Module ccsfp.informatics.carbon_capture
Expand source code
#!/usr/bin/env python
# Copyright IBM Corporation 2022.
# SPDX-License-Identifier: MIT
# https://www.rdkit.org/docs/GettingStartedInPython.html
# creative commons sa 4.0 tutorial used to learn rdkit methods
# https://creativecommons.org/licenses/by-sa/4.0/
# (C) 2007-2021 by Greg Landrum
# Python packages and utilities
from __future__ import annotations
import logging
import numpy as np
import pandas as pd
import rdkit
from IPython.display import display
from rdkit import Chem
from ccsfp.informatics import molecules_and_images as mai
# RDKit
# disp
# Logging
# own modules
citation = "{ADD BIBTEX ENTRY}"
random_seed = 15791
def number_of_x_atoms(mol: rdkit.Chem.rdchem.Mol, x="N"):
"""
Function to calculate the number of nitrogen atoms in a molecule
:param mol: RDKit mol - rdkit.Chem.Mol instance
:param x: str - element symbol to count in a RDKit molecule should be the same symbol RDKit uses
:return: int
>>> number_of_x_atoms(Chem.rdmolfiles.MolFromSmiles("O"), "O")
1
"""
log = logging.getLogger(__name__)
n = 0
for at in mol.GetAtoms():
if at.GetSymbol() == x:
n = n + 1
return n
def number_of_n_atoms(mol: rdkit.Chem.rdchem.Mol) -> int:
"""
Function to calculate the number of nitrogen atoms in a molecule
:param mol: RDKit mol - rdkit.Chem.Mol instance
:return: int
>>> number_of_x_atoms(Chem.rdmolfiles.MolFromSmiles("CCN"))
1
"""
log = logging.getLogger(__name__)
nN = 0
for at in mol.GetAtoms():
if at.GetSymbol() == "N":
nN = nN + 1
return nN
def count_amine_types(
smi: str,
primary: str = "[NX3;H2][CX4;!$(C=[#7,#8])]",
secondary: str = "[NX3;H1][CX4;!$(C=[#7,#8])][CX4;!$(C=[#7,#8])]",
tertiary: str = "[NX3]([CX4;!$(C=[#7,#8])])([CX4;!$(C=[#7,#8])])[CX4;!$(C=[#7,#8])]",
aromatic_sp2_n: str = "[$([nX3,X2](:[c,n,o,b,s]):[c,n,o,b,s])]",
show: bool = False,
show_primary: bool = False,
show_secondary: bool = False,
show_tertiary: bool = False,
show_aromaticsp2: bool = False,
) -> (int, int, int, int):
"""
Function to count the sub-structuer matches to the 4 amine types
:param smi: str - smiles string
:param primary: str - Smarts string for primary aliphatic (chain) amine identifying sub-structures
:param secondary: str - Smarts string for identifying identifying secondary aliphatic (chain) amine sub-structures
:param tertiary: str - Smarts string for identifying tertiary aliphatic (chain) amine sub-structures
:param aromatic_sp2_n: str - Smarts string for identifying aromatic sp2 hybridized nitrogen atoms sub-structures
:param show: True/False - boolean to plot the molecule graphs and overlaps
:param show_primary: True/False - boolean to plot the molecule graphs and overlaps for primary amine matches
:param show_secondary: True/False - boolean to plot the molecule graphs and overlaps for secondary amine matches
:param show_tertiary: True/False - boolean to plot the molecule graphs and overlaps for tertiary amine matches
:param show_aromaticsp2=False : True/False - boolean to plot the molecule graphs and overlaps for aromatic sp2 hybridized nitrogen atom matches
:return: tuple(int, int, int, int)
>>> count_amine_types("NCCN(CCc1ccncc1)CCNC")
(1, 1, 1, 1)
"""
log = logging.getLogger(__name__)
primary_substructure = Chem.MolFromSmarts(primary)

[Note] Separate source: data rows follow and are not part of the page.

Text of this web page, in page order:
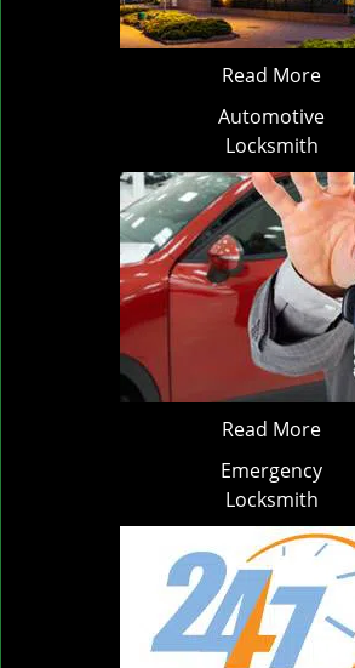
Read More
Automotive
Locksmith
Read More
Emergency
Locksmith

secondary_substructure = Chem.MolFromSmarts(secondary)
tertiary_substructure = Chem.MolFromSmarts(tertiary)
aromsp2_substructure = Chem.MolFromSmarts(aromatic_sp2_n)
mol = mai.smiles_to_molecule(smi, threed=False)
matches = mol.GetSubstructMatches(primary_substructure)
n_primary = len(matches)
if show is True or show_primary is True:
log.info("\n----- Primary -----")
if len(matches) > 0:
log.info("{}".format(display(mol)))
else:
log.info("No matches")
log.info(
"\nNumber of matches: {} Match atom indexes: {}".format(
len(matches), matches,
),
)
mol = mai.smiles_to_molecule(smi, threed=False)
matches = mol.GetSubstructMatches(secondary_substructure)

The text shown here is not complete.